WORK INSTRUCTION. Below are the records; retype each one exactly.

Extracted data entries:
+ + + + + + +

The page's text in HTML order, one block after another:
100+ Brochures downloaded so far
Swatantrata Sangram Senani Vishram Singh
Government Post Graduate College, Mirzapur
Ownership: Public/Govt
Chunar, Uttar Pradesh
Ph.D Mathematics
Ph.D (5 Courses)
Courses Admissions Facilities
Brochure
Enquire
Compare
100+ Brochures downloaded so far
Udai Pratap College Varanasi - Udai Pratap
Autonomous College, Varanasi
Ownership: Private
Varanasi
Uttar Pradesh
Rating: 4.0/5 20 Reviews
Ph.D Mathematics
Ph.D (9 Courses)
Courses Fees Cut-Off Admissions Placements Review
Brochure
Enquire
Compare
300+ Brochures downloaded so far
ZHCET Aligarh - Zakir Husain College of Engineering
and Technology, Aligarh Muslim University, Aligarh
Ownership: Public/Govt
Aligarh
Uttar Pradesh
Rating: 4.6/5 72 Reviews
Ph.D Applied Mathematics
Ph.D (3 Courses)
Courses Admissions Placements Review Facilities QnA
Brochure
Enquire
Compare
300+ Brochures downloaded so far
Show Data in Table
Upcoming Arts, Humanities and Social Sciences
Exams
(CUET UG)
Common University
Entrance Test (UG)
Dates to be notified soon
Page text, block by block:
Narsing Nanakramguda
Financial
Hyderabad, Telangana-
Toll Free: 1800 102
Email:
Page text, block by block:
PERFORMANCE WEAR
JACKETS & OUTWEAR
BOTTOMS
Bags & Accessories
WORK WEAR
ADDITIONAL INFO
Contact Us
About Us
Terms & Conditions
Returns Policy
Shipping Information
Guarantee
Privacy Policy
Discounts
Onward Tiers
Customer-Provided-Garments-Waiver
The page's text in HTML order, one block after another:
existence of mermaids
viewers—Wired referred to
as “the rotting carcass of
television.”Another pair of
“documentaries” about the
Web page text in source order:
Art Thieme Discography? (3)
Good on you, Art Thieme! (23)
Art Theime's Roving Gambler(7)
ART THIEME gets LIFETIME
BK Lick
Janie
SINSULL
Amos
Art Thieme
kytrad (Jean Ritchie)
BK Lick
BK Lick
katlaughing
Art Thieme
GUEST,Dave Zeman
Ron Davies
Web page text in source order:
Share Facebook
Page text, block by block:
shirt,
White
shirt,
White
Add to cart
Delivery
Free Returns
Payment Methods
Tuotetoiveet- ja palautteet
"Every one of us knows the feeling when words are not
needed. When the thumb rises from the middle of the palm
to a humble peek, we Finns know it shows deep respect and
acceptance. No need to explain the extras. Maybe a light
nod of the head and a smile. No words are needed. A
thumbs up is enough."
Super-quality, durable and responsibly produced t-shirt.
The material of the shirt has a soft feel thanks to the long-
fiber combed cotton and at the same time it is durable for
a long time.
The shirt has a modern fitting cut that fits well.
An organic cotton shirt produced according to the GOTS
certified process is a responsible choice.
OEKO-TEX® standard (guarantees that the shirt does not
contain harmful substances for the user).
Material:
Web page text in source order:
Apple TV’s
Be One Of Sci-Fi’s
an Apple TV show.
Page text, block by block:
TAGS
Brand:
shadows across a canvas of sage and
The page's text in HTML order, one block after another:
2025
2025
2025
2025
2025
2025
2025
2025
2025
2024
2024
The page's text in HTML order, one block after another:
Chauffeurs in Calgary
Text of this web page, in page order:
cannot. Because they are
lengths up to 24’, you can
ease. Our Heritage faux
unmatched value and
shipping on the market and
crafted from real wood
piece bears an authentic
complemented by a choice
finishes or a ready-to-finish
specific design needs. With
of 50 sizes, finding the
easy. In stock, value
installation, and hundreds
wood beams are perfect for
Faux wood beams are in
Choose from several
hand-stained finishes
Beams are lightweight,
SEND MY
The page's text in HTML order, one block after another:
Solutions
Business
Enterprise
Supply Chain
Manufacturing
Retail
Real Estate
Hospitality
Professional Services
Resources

+ + + + + + +

ANSWER TO THIS TASK.
The page's text in HTML order, one block after another:
100+ Brochures downloaded so far
Swatantrata Sangram Senani Vishram Singh
Government Post Graduate College, Mirzapur
Ownership: Public/Govt
Chunar, Uttar Pradesh
Ph.D Mathematics
Ph.D (5 Courses)
Courses Admissions Facilities
Brochure
Enquire
Compare
100+ Brochures downloaded so far
Udai Pratap College Varanasi - Udai Pratap
Autonomous College, Varanasi
Ownership: Private
Varanasi
Uttar Pradesh
Rating: 4.0/5 20 Reviews
Ph.D Mathematics
Ph.D (9 Courses)
Courses Fees Cut-Off Admissions Placements Review
Brochure
Enquire
Compare
300+ Brochures downloaded so far
ZHCET Aligarh - Zakir Husain College of Engineering
and Technology, Aligarh Muslim University, Aligarh
Ownership: Public/Govt
Aligarh
Uttar Pradesh
Rating: 4.6/5 72 Reviews
Ph.D Applied Mathematics
Ph.D (3 Courses)
Courses Admissions Placements Review Facilities QnA
Brochure
Enquire
Compare
300+ Brochures downloaded so far
Show Data in Table
Upcoming Arts, Humanities and Social Sciences
Exams
(CUET UG)
Common University
Entrance Test (UG)
Dates to be notified soon
Page text, block by block:
Narsing Nanakramguda
Financial
Hyderabad, Telangana-
Toll Free: 1800 102
Email:
Page text, block by block:
PERFORMANCE WEAR
JACKETS & OUTWEAR
BOTTOMS
Bags & Accessories
WORK WEAR
ADDITIONAL INFO
Contact Us
About Us
Terms & Conditions
Returns Policy
Shipping Information
Guarantee
Privacy Policy
Discounts
Onward Tiers
Customer-Provided-Garments-Waiver
The page's text in HTML order, one block after another:
existence of mermaids
viewers—Wired referred to
as “the rotting carcass of
television.”Another pair of
“documentaries” about the
Web page text in source order:
Art Thieme Discography? (3)
Good on you, Art Thieme! (23)
Art Theime's Roving Gambler(7)
ART THIEME gets LIFETIME
BK Lick
Janie
SINSULL
Amos
Art Thieme
kytrad (Jean Ritchie)
BK Lick
BK Lick
katlaughing
Art Thieme
GUEST,Dave Zeman
Ron Davies
Web page text in source order:
Share Facebook
Page text, block by block:
shirt,
White
shirt,
White
Add to cart
Delivery
Free Returns
Payment Methods
Tuotetoiveet- ja palautteet
"Every one of us knows the feeling when words are not
needed. When the thumb rises from the middle of the palm
to a humble peek, we Finns know it shows deep respect and
acceptance. No need to explain the extras. Maybe a light
nod of the head and a smile. No words are needed. A
thumbs up is enough."
Super-quality, durable and responsibly produced t-shirt.
The material of the shirt has a soft feel thanks to the long-
fiber combed cotton and at the same time it is durable for
a long time.
The shirt has a modern fitting cut that fits well.
An organic cotton shirt produced according to the GOTS
certified process is a responsible choice.
OEKO-TEX® standard (guarantees that the shirt does not
contain harmful substances for the user).
Material:
Web page text in source order:
Apple TV’s
Be One Of Sci-Fi’s
an Apple TV show.
Page text, block by block:
TAGS
Brand:
shadows across a canvas of sage and
The page's text in HTML order, one block after another:
2025
2025
2025
2025
2025
2025
2025
2025
2025
2024
2024
The page's text in HTML order, one block after another:
Chauffeurs in Calgary
Text of this web page, in page order:
cannot. Because they are
lengths up to 24’, you can
ease. Our Heritage faux
unmatched value and
shipping on the market and
crafted from real wood
piece bears an authentic
complemented by a choice
finishes or a ready-to-finish
specific design needs. With
of 50 sizes, finding the
easy. In stock, value
installation, and hundreds
wood beams are perfect for
Faux wood beams are in
Choose from several
hand-stained finishes
Beams are lightweight,
SEND MY
The page's text in HTML order, one block after another:
Solutions
Business
Enterprise
Supply Chain
Manufacturing
Retail
Real Estate
Hospitality
Professional Services
Resources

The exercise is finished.